Internationale Beziehungen auf politischer Ebene waren lange Zeit das Hoheitsgebiet von Regierungen. Dass Parlamentarier über Grenzen hinweg Kontakt mit Kollegen pflegen, ist in modernen Demokratien jedoch mittlerweile Alltag. Im Deutschen Bundestag sorgt die Unterabteilung "Internationale Beziehungen" dafür, dass das deutsche Parlament ein Ort internationaler Begegnungen ist und dass deutsche Abgeordnete sich mit ausländischen Kolleginnen und Kollegen austauschen können.
Vier Referate sind unter dem Dach der Unterabteilung vereint. So hat der Sprachendienst für jede noch so seltene Sprache einen Dolmetscher in der Datei, im Referat "Interparlamentarische Organisationen" wird wiederum die Arbeit der Abgeordneten in den zahlreichen internationalen parlamentarischen Versammlungen koordiniert: Diese gibt es beispielsweise bei der NATO, der OSZE, der Westeuropäischen Union und der Interparlamentarische Union (IPU). Zwei weitere Referate organisieren und betreuen internationale Austauschprogramme, die Reisen von Abgeordneten und Verwaltung im In- und Ausland sowie die Arbeit der Parlamentariergruppen.
"Wir möchten informierte Abgeordnete", unterstreicht Prosper Schücking, der seit Juli die Unterabteilung leitet, die Bedeutung internationaler Begegnungen. Der Jurist hat den Blick über den nationalen Tellerrand schon als Kind geübt, als er mit seinen Eltern vom westfälischen Warendorf erst nach Hamburg und dann nach Texas zog.

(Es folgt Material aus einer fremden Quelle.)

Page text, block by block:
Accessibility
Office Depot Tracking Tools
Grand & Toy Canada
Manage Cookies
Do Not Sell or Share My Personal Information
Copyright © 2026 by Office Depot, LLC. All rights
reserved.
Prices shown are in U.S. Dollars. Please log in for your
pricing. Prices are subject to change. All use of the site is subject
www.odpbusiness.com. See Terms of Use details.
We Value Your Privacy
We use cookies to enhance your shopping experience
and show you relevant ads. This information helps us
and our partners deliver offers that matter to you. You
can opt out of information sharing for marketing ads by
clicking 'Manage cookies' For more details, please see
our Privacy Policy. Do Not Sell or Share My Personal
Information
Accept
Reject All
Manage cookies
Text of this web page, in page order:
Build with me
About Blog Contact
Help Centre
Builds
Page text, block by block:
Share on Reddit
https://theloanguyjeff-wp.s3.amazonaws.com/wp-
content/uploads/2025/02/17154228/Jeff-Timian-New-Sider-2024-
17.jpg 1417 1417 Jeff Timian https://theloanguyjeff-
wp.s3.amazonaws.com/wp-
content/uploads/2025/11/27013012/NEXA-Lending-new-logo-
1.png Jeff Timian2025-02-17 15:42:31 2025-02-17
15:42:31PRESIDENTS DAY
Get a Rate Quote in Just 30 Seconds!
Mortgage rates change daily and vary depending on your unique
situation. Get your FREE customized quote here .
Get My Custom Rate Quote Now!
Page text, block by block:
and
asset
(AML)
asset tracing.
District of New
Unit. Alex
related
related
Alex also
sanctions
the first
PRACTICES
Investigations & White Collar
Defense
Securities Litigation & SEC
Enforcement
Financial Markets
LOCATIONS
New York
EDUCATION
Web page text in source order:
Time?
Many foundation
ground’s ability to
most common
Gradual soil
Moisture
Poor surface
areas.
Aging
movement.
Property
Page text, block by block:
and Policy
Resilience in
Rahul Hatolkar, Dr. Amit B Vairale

Vor dem Abitur kam er zurück nach Deutschland und begeisterte sich seitdem für Internationales. Glücklich war Schücking daher, als er 2005 die Leitung der Austauschprogramme übertragen bekam. Fortan betreute er die Programme für Schüler, junge Berufstätige, Hochschulabsolventen und Parlamentsmitarbeiter, die entweder mit Unterstützung des Bundestags eine Zeit im Ausland verbringen oder aus dem Ausland nach Deutschland kommen.
Besonders ans Herz gewachsen ist Schücking das Internationale Parlamentsstipendium: Jedes Jahr haben 115 junge Hochschulabsolventen aus 25 Ländern die Gelegenheit, die deutsche Demokratie quasi von innen kennen zu lernen. Fünf Monate tauchen sie in den Parlamentsalltag ein, nehmen an Sitzungen teil und erleben mit "ihrem" Abgeordneten, wie Demokratie in Deutschland funktioniert. "Beide Seiten lernen viel voneinander", sagt Prosper Schücking. Wenn Stipendiaten aus den jungen Demokratien Osteuropas von ihren Erfahrungen, Wünschen und Hoffnungen erzählen, sei das auch für die deutschen Abgeordneten ein wertvoller Einblick in diese Länder. "Das kann keine Lektüre bieten", sagt er. Es beeindrucke ihn immer wieder, mit welcher Offenheit und Wissbegierde gerade Parlamentarier und Parlamentsmitarbeiter aus jungen Demokratien Osteuropas, Afrikas, Südamerikas und Asiens nach Berlin kommen. Dort habe die parlamentarische Demokratie Deutschlands eine Vorbildfunktion, sagt der Jurist: Deutschland, so Schücking, sei mit seinen Erfahrungen nach dem Zweiten Weltkrieg und der deutsch-deutschen Vereinigung für viele ein Beispiel. Insbesondere die Geschäftsordnung des Bundestags, das Petitionsrecht und der Umgang mit der Opposition sowie der Zivilgesellschaft seien dabei Bereiche, aus denen die Gäste Anregungen für ihren eigenen Parlamentarismus ziehen.
Auf der anderen Seite reisen deutsche Abgeordnete regelmäßig ins Ausland. 53 Parlamentariergruppen pflegen binationale Kontakte zu ihren Kollegen. Die älteste ist die deutsch-französische Gruppe, sie existiert seit 1957. Dass diese Beziehungen auch durch gegenseitige Besuche gepflegt werden, sei kein Luxus, sondern Notwendigkeit, sagt Prosper Schücking. Wer beispielsweise über die Verlängerungen des Afghanistan-Mandats entscheiden muss, sollte über die Lage in dem Land informiert sein. Und er sollte Menschen in dem Land treffen. "Der unmittelbare Eindruck und der persönliche Kontakt", sagt Schücking, "ist einfach immens wichtig."